Июнь не принес спортивных радостей ни «Альфа-Ромео», ни Энцо Феррари. 11 июня в гонке «Кубок Консумы» Энцо занял только седьмое место. Однако пресса признала его выступление хорошим и не скрывала того, что ему «не везло». В следующее воскресенье, на «Муджелло» – в гонке, которую он знал и любил и в которой он всегда достигал отличных результатов – Энцо пришлось сойти с дистанции на третьем круге. К тому времени уже выбыли Аскари и Сивоччи, а Кампари сдался на четвертом, последнем. «Альфа-Ромео» была повержена на колени. Ее машины были слишком старыми по сравнению с машинами конкурентов, а класс ее пилотов больше не мог компенсировать техническое отставание.

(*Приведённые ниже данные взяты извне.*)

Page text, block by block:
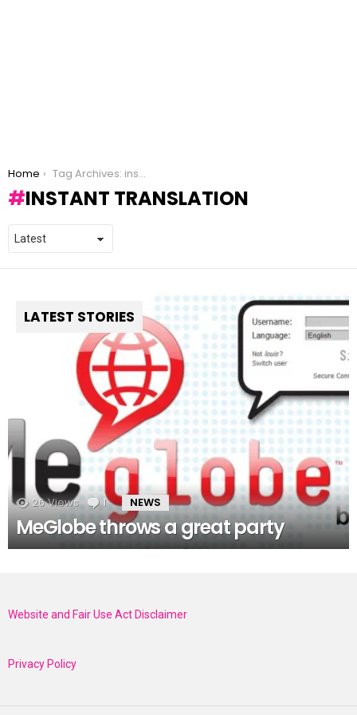
You are here:
Home Tag Archives: instant translation
INSTANT TRANSLATION
LATEST STORIES
26 Views 1 Comment
NEWS
MeGlobe throws a great party
Website and Fair Use Act Disclaimer
Privacy Policy
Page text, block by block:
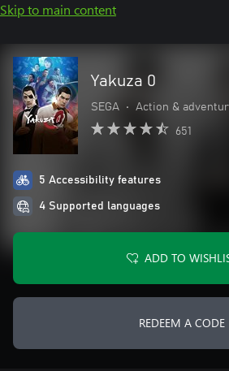
Skip to main content
Yakuza 0
SEGA • Action &
651
5 Accessibility features
4 Supported languages
ADD TO
REDEEM A CODE
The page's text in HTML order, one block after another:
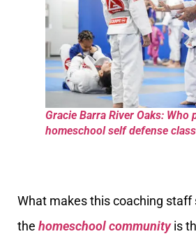
Gracie Barra River Oaks: Who
homeschool self defense
What makes this coaching
the homeschool communityis
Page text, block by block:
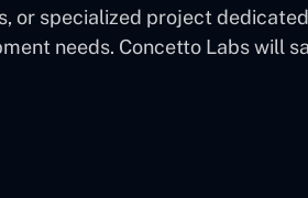
or specialized project
needs. Concetto Labs will
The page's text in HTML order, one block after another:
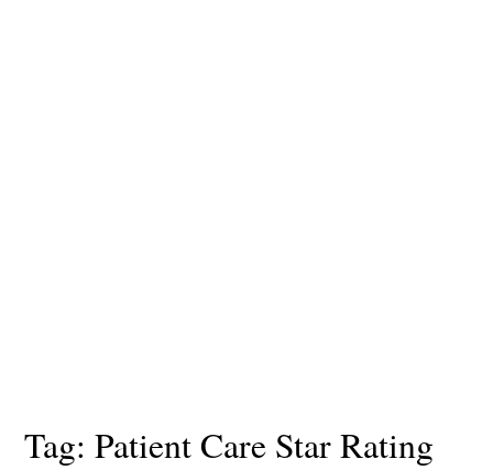
Tag:Patient Care Star Rating
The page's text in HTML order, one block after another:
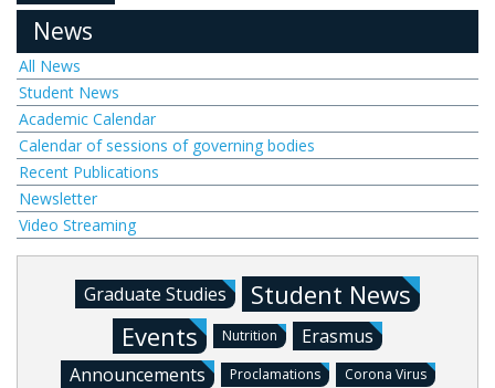
News
All News
Student News
Academic Calendar
Calendar of sessions of governing bodies
Recent Publications
Newsletter
Video Streaming
Graduate Studies
Student News
Events
Nutrition
Erasmus
Announcements
Proclamations
Corona Virus
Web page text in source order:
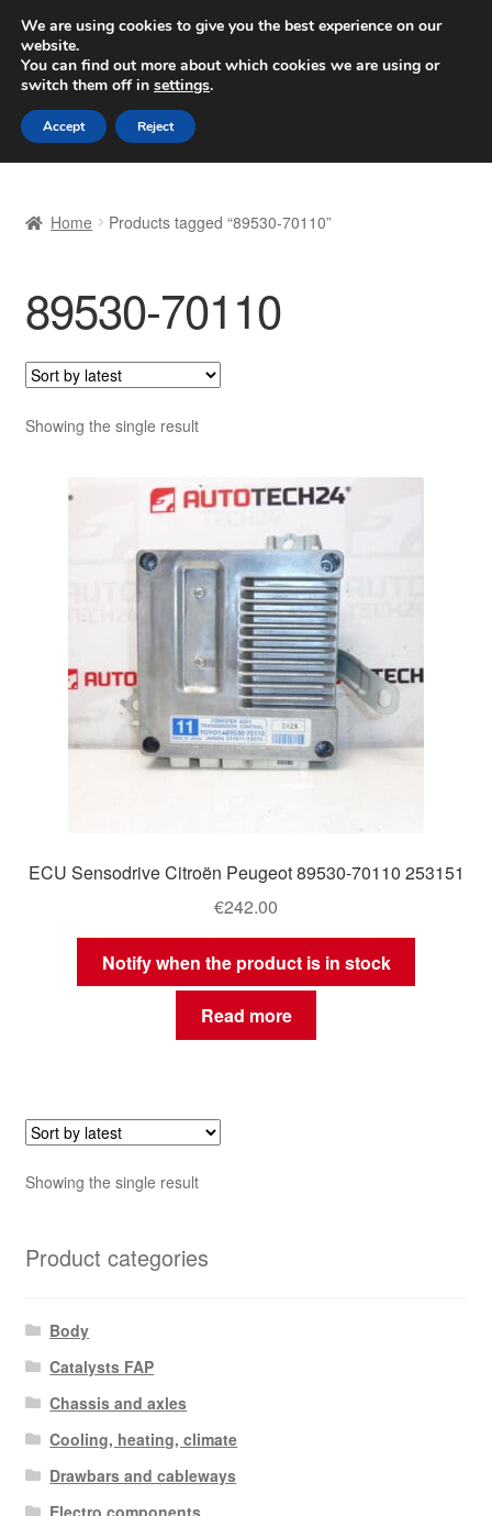
SHIPPING starting at 6 EUR
Worldwide shipping
Skip
to
navigation
Skip
to
content
Basket
Checkout
Complaint
Complaint Procedure
Privacy Policy
Shipping outside EU
Worldwide shipping
Home Products tagged “89530-70110”
89530-70110
Showing the single result
ECU Sensodrive Citroën Peugeot 89530-70110 253151
€242.00
Notify when the product is in stock
Read more
Showing the single result
Product categories
Body
Catalysts FAP
Chassis and axles
Cooling, heating, climate
Drawbars and cableways
Electro components
We are using cookies to give you the best experience on our
website.
You can find out more about which cookies we are using or
switch them off in settings.
Accept Reject
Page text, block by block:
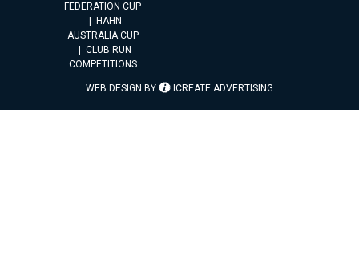
FEDERATION CUP
HAHN
AUSTRALIA CUP
CLUB RUN
COMPETITIONS
WEB DESIGN BY ICREATE ADVERTISING
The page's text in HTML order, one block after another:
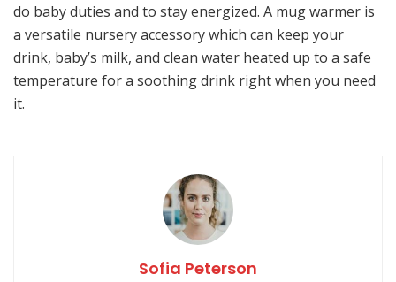
do baby duties and to stay energized. A mug warmer is
a versatile nursery accessory which can keep your
drink, baby’s milk, and clean water heated up to a safe
temperature for a soothing drink right when you need
it.
Sofia Peterson
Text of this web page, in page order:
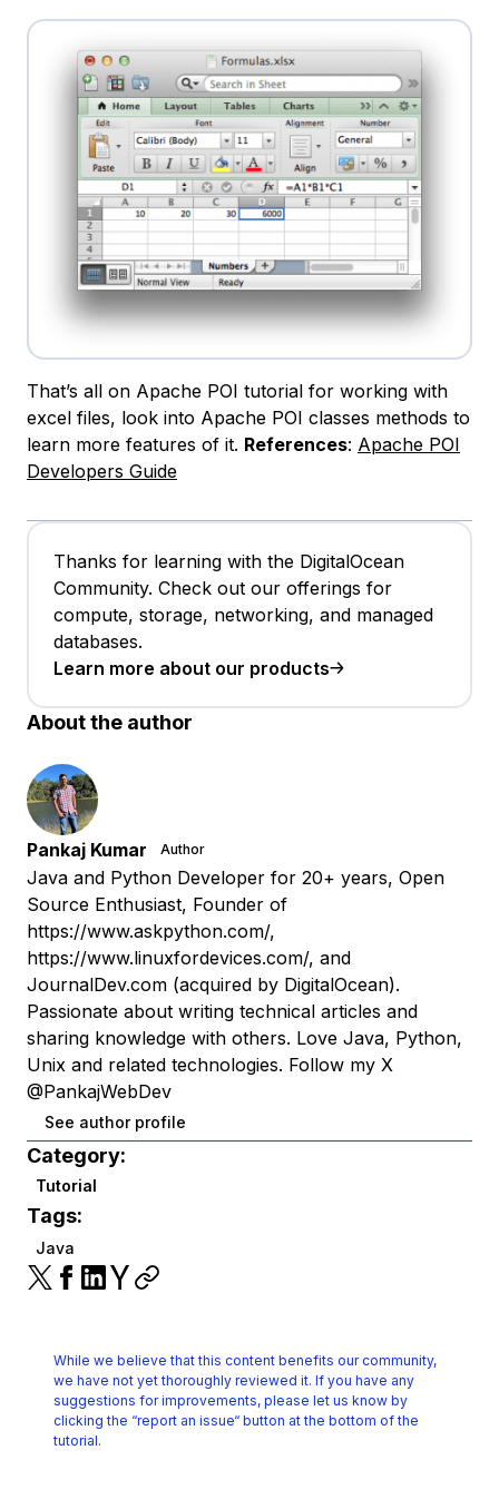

Все стало еще хуже, когда в середине июля Энцо получил известие о смерти Бьяджо Надзаро в результате несчастного случая во время «Гран-при Французского автомобильного клуба» в Страсбурге. Но, несмотря на смерть друга и коллеги, его скорее беспокоило ощущение, что он каким-то образом предвидел эту смерть задолго до того, как она случилась. Три месяца назад, когда он помогал Бьяджо выбраться из перевернутого «Фиата» во время «Тарга Флорио», Энцо почувствовал, что друг не ушел от смерти и что смерть тогда просто пришла на свидание с Бьяджо Надзаро – и теперь он это знал – на три месяца раньше.
Лето 1922 года оказалось временем огромного напряжения сил как для «Альфа-Ромео», так и для Феррари. Миланская компания сильно отставала от «ФИАТ» и «Мерседеса», Энцо же, со своей стороны, был глубоко потрясен смертью Бьяджо Надзаро. Впервые в своей жизни он действительно начал осознавать риски, связанные с его профессией. Еще больше напряжения добавляли подозрительность и беспокойное поведение Лауры, которая восстанавливала здоровье в моденских Апеннинах, мучаясь при этом ревностью.
Озаботило Энцо и тяжелое финансовое положение «Эмильянского кузовного ателье». Качество его продукции было высоким, он придерживался аккуратности в ведении бизнеса, но на его предприятие давила общая экономическая ситуация в Италии. Будучи реалистом, он поручил своему другу-адвокату Камилло Донати оценить возможность ликвидации компании, если это потребуется.
Энцо все еще пребывал в унынии от смерти Надзаро, нервничал из-за капризов и ревности Лауры, беспокоился по поводу все более вероятного банкротства ателье, но все же решил заявиться на гонку «Аоста – Большой Сан-Бернар», запланированную на последнее воскресенье июля.
В те знойные летние дни в «Альфа-Ромео», где все усилия были сосредоточены на разработке новых моделей и мало что делалось для восстановления конкурентоспособности существующих, витала странная атмосфера. И Аскари, и Сивоччи собирались участвовать в горной гонке в Валле-д’Аоста, но в конечном итоге решили отозвать свои заявки, не получив логистической поддержки от завода.